Bearing assembly

Abstract

A bearing assembly includes a roller bearing connected with a bearing support having a plate-shaped section. The bearing support has a receiving bore for an outer ring of the roller bearing, and the outer ring of the roller bearing is affixed to the bearing support with two affixing plates that are fixed to first and second end sides of the bearing support and that clamp the outer ring at two clamping surfaces. An axial spacing of the first and second end sides of the bearing support is smaller than an axial spacing of the clamping surfaces of the outer ring, and the two affixing plates have a different mechanical strength.

Claims

1. A bearing assembly comprising: a bearing support including a plate-shaped section and a receiving bore; and a roller bearing having an outer ring connected at the plate-shaped section of the bearing support by a first affixing plate at a first side of the bearing support and a second affixing plate at a second side of the bearing support, the first and second affixing plates clamping the outer ring at a first clamping surface and a second clamping surface of the bearing outer ring, wherein an axial width of the plate-shaped section of the bearing support is less than an axial separation of the first and second clamping surfaces of the outer ring, and wherein the first affixing plate is more easily deformable than the second affixing plate, and including a plurality of threaded fasteners extending through the first affixing plate, the plate-shaped section and the second affixing plate, the plurality of threaded fasteners holding the first affixing plate in contact with the first side of the bearing support and holding the second affixing plate in contact with the second side of the bearing support such that the bearing outer ring is fixed relative to the bearing support by the first and second affixing plates.

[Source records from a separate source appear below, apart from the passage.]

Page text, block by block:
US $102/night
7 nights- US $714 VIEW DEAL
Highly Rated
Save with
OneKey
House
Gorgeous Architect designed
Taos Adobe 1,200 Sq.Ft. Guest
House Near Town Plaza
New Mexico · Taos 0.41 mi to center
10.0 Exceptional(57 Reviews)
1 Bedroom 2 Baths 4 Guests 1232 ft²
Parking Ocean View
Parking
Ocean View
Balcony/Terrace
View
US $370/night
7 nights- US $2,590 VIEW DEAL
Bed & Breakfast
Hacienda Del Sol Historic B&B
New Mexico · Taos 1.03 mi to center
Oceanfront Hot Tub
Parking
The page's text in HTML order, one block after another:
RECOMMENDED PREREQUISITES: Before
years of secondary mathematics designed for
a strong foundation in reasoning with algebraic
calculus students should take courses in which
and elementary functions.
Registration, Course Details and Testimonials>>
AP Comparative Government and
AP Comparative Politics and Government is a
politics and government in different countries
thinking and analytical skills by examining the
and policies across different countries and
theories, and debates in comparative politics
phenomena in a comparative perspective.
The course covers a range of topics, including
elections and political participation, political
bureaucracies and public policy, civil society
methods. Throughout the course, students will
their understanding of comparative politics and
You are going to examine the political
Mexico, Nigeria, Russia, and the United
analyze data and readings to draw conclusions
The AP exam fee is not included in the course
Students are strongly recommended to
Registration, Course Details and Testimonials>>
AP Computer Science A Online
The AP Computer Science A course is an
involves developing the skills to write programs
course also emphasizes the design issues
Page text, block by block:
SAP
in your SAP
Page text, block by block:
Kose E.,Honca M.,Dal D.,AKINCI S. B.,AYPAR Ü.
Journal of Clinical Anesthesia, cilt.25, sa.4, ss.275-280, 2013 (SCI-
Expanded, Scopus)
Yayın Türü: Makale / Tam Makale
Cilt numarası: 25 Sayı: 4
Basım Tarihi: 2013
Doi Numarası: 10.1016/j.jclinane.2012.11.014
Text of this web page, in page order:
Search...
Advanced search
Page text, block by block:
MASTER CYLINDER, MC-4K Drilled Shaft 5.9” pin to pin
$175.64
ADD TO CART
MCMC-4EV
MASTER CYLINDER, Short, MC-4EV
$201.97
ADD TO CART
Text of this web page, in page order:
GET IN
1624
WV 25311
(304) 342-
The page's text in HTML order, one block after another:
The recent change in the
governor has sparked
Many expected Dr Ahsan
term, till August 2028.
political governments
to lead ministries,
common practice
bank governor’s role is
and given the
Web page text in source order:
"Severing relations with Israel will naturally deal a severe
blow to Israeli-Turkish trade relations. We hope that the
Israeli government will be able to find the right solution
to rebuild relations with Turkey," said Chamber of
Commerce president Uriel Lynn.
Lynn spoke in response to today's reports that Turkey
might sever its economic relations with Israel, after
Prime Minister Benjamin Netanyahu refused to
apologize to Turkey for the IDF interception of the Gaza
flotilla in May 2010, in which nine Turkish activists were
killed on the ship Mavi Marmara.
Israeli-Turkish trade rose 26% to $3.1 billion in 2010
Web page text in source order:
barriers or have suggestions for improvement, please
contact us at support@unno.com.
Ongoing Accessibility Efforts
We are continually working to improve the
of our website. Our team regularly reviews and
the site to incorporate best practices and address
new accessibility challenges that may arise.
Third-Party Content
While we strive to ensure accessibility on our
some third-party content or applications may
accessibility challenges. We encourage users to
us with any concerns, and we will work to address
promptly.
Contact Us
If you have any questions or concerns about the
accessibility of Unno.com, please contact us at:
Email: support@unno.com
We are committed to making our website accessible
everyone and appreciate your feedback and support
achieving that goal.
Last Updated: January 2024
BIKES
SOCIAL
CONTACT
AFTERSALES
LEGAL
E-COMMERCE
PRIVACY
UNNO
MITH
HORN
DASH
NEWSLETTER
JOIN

2. The bearing assembly according to claim 1, wherein a ratio of the axial width of the plate-shaped section to the axial separation of the first and second clamping surfaces is from 0.975 to 0.995.

3. The bearing assembly according to claim 2, wherein each of the plurality of threaded fasteners has a head, and wherein the heads are in contact with the first affixing plate.

4. The bearing assembly according to claim 1, wherein the second affixing plate has a greater axial width than the first affixing plate.

5. The bearing assembly according to claim 1, wherein the first affixing plate is formed from a first material and the second affixing plate is formed from a second material different than the first material.

6. The bearing assembly according to claim 1, wherein the first affixing plate comprises a first number of stacked plate elements and the second affixing plate comprises a second number of stacked plate elements different than the first number.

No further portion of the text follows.